Tentang bagaimana perjalanan Nabi Muhammad SAW dari Mekkah ke Masjidil Aqsha dan dari Masjidil Aqsha ke Sidratul Muntaha dan terus untuk bertemu dengan Allah Azza Wajalla saya kira semua di antara kita sudah familiar. Setiap tahun kita dengarkan cerita teks tersebut dan juga bisa dibaca di berbagai media, termasuk media social tentang kisah isra’ dan mi’raj. Tetapi tulisan ini berusaha menggambarkan simbolisasi seperti apa yang terjadi pada ritual liminal isra’ dan mi’raj dimaksud.
Setiap peristiwa selalu memiliki simbolisasi yang dapat dijadikan sebagai ibrah bagi manusia untuk memahami dengan jiwanya tentang peristiwa itu. Isra’ dan Mi’raj memang sangat kental dengan dunia keyakinan. Dan di dalam agama keyakinan tersebut tidak dapat ditawar. Harus yakin peristiwa tersebut terjadi. Akal tidak mampu menjangkau. Akal sangat terbatas untuk memahami sesuatu yang bersifat non empiris. Agama dalam sebagian ajarannya memang bercorak non empiris. Agama memerlukan kepasrahan total. Tanpa pertanyaan dan keraguan. Jika manusia bertanya dan ragu-ragu tentang kebenaran agama, maka manusia akan menjadi atheis atau dahriyyun.

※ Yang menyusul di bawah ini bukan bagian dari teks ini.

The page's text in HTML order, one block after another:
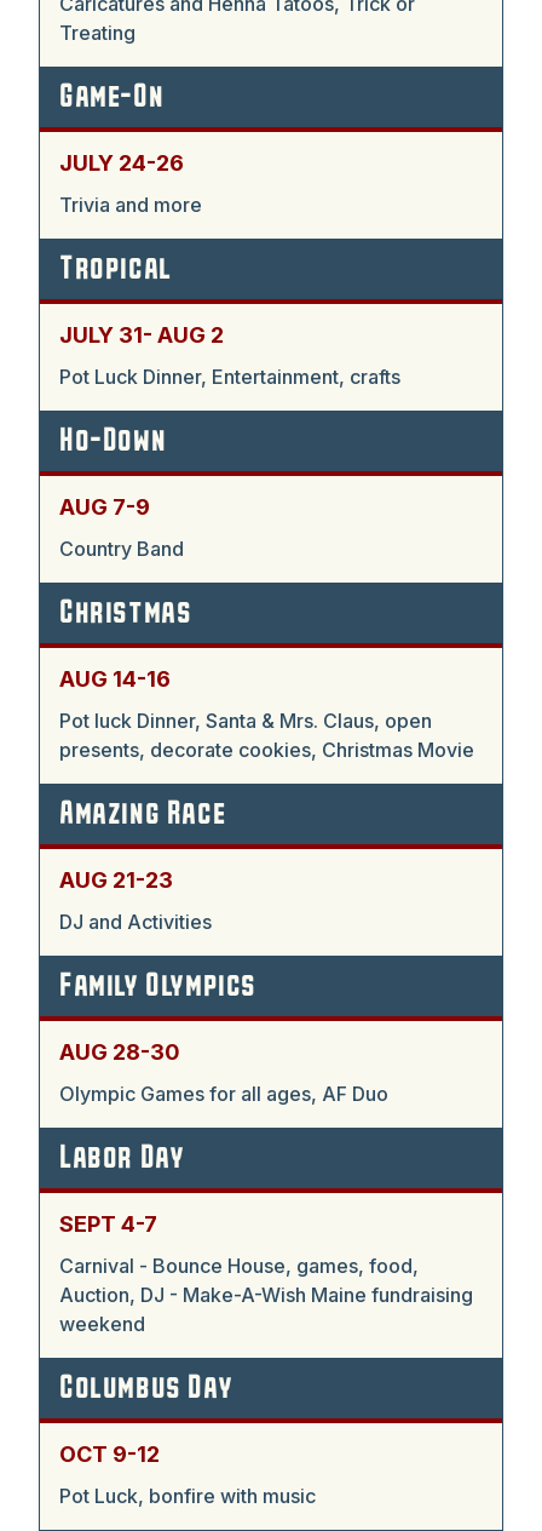
Treating
Game-On
JULY 24-26
Trivia and more
Tropical
JULY 31- AUG 2
Pot Luck Dinner, Entertainment, crafts
Ho-Down
AUG 7-9
Country Band
Christmas
AUG 14-16
Pot luck Dinner, Santa & Mrs. Claus, open
presents, decorate cookies, Christmas Movie
Amazing Race
AUG 21-23
DJ and Activities
Family Olympics
AUG 28-30
Olympic Games for all ages, AF Duo
Labor Day
SEPT 4-7
Carnival - Bounce House, games, food,
Auction, DJ - Make-A-Wish Maine fundraising
weekend
Columbus Day
OCT 9-12
Pot Luck, bonfire with music

Manusia pertama yang meyakini akan kebenaran Isra’ dan Mi’raj adalah Sayyidina Abu Bakar. Ketika Nabi Muhammad SAW bercerita tentang perjalanannya untuk Isra’ dan Mi’raj, maka Sayyidina Abu Bakar langsung mempercayainya. Tanpa bertanya apapun. Pokoknya apa yang disampaikan Nabi Muhammad SAW pasti benar. Itulah sebabnya Sayyidina Abu Bakar disebut sebagai ash shiddiq, atau orang yang jujur. Sebuah penamaan yang sangat cocok dan memang begitulah adanya.

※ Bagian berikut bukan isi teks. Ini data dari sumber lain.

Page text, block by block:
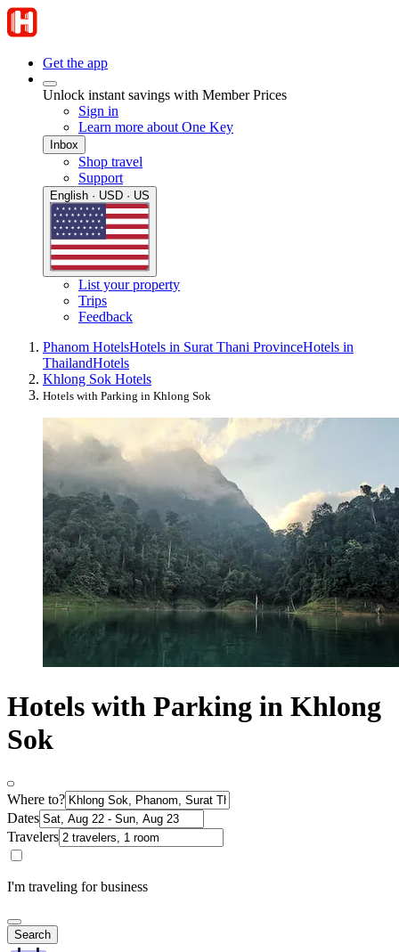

Terlepas dari perbedaan pandangan dari ahli ilmu kalam tentang perjalanan tersebut bercorak fisikal dan rohani atau rohani saja, tetapi yang jelas bahwa misi perjalanan Nabi Muhammad SAW adalah perjalanan spiritual. Perjalanan rohaniyah untuk bertemu dengan Yang Maha Gaib, Allah SWT. Allah SWT hanya akan bisa bertemu dengan manusia yang disucikannya. Itulah sebabnya di dalam keyakinan umat Islam, bahwa sebelum datang ke hadirat Allah SWT, maka Nabi Muhammad SAW dibersihkan dulu hatinya agar Yang Suci, Allah SWT dapat bertemu atau ditemui oleh Yang Suci, Nabi Muhammad SAW. Tentu saja dengan tingkat kesucian yang berbeda. Sama dengan kala orang akan membaca Mushaf al-Qur’an diharapkan berwudlu dulu agar manusia yang membaca kitab suci itu sama-sama dalam kesucian.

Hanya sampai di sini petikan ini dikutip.